Because it failed, I switchedWebpackProxy Configuration:

First, configure webpack. config. js:

Module. exports = {//... Omit devServer: {port: '123', host: '123. 0.0.1 ', historyApiFallback: false, disableHostCheck: true, noInfo: false, stats: 'minimal', inline: true, // enable the server's module hot replacement (HMR) hot: true, // consistent with the "publicPath" value in the output above: publicPath: context, proxy: {'/sharemeeting/*': {target: "http: // localhost: 8080 ", changeOrigin: true, secure: false }}}//... Omitted };

 

 

In proxy, '/sharemeeting/*' is the path for filtering the request to be proxy. tartget is the address of the target server after proxy, including the protocol, domain name, and port number information. If the request is http: // localhost: 8081/sharemeeting/getTest. do. The proxy will be http: // localhost: 8080/sharemeeting/getTest. do.

  Fetch request

 

1 let url = "/sharemeeting/login/getTest. do "; 2 fetch (url, {3 method: 'post', 4 headers: {5 'accept': 'application/json', 6 'content-type ': 'application/json' 7}, 8 credentials: 'include ', 9 body: json. stringify ({}) 10 }). then (response) => response. json () // convert response to json11. then (responseData) ==>{// the preceding converted json12 if (responseData. status = false) {13 window. location. href = "#/"; 14} else {15 this. reset (responseData. data); 16} 17 }). catch (error) => {18 window. location. href = "#/"; 19 })

 

 

 

The request url must be defined as above. If so, the request will add the protocol and the domain name Port Number of the request,

 

 

============================================ Reference = ======================================

1. the respective advantages and disadvantages and application scenarios of JSONP and CORS in https://www.zhihu.com/question/41992168 JS cross-origin scheme?

2. Same source policy of http://www.ruanyifeng.com/blog/2016/04/same-origin-policy.html browser and Its Avoidance Method

3. http://www.ruanyifeng.com/blog/2016/04/cors.html CORS details

4. https://www.jianshu.com/p/3bdff821f859 Webpack dev server uses http-proxy to solve cross-domain Problems

 

Contact Us

The content source of this page is from Internet, which doesn't represent Alibaba Cloud's opinion; products and services mentioned on that page don't have any relationship with Alibaba Cloud. If the content of the page makes you feel confusing, please write us an email, we will handle the problem within 5 days after receiving your email.

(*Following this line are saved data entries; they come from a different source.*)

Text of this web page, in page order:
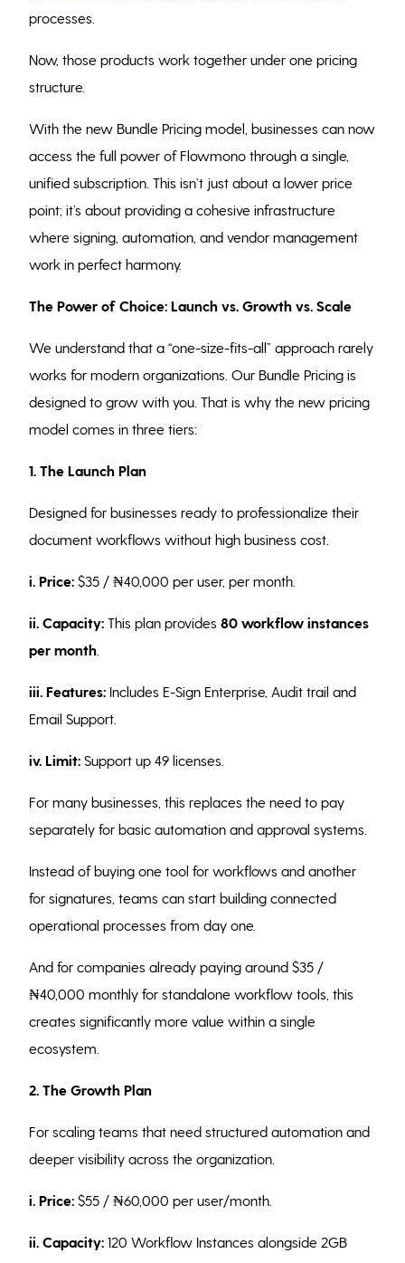
processes.
Now, those products work together under one pricing
structure.
With the new Bundle Pricing model, businesses can now
access the full power of Flowmono through a single,
unified subscription. This isn’t just about a lower price
point; it’s about providing a cohesive infrastructure
where signing, automation, and vendor management
work in perfect harmony.
The Power of Choice: Launch vs. Growth vs. Scale
We understand that a “one-size-fits-all” approach rarely
works for modern organizations. Our Bundle Pricing is
designed to grow with you. That is why the new pricing
model comes in three tiers:
1. The Launch Plan
Designed for businesses ready to professionalize their
document workflows without high business cost.
i. Price: $35 / ₦40,000 per user, per month.
ii. Capacity: This plan provides80 workflow instances
per month
iii. Features: Includes E-Sign Enterprise, Audit trail and
Email Support.
iv. Limit: Support up 49 licenses.
For many businesses, this replaces the need to pay
separately for basic automation and approval systems.
Instead of buying one tool for workflows and another
for signatures, teams can start building connected
operational processes from day one.
And for companies already paying around $35 /
₦40,000 monthly for standalone workflow tools, this
creates significantly more value within a single
ecosystem.
2. The Growth Plan
For scaling teams that need structured automation and
deeper visibility across the organization.
i. Price: $55 / ₦60,000 per user/month.
ii. Capacity: 120 Workflow Instances alongside 2GB

If you find any instances of plagiarism from the community, please send an email to: info-contact@alibabacloud.com and provide relevant evidence. A staff member will contact you within 5 working days.

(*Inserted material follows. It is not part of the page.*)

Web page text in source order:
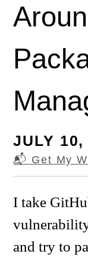
JULY 10,
📬 Get My
I take
and try to

A Free Trial That Lets You Build Big!

Start building with 50+ products and up to 12 months usage for Elastic Compute Service

  • Sales Support

    1 on 1 presale consultation

  • After-Sales Support

    24/7 Technical Support 6 Free Tickets per Quarter Faster Response

  • Alibaba Cloud offers highly flexible support services tailored to meet your exact needs.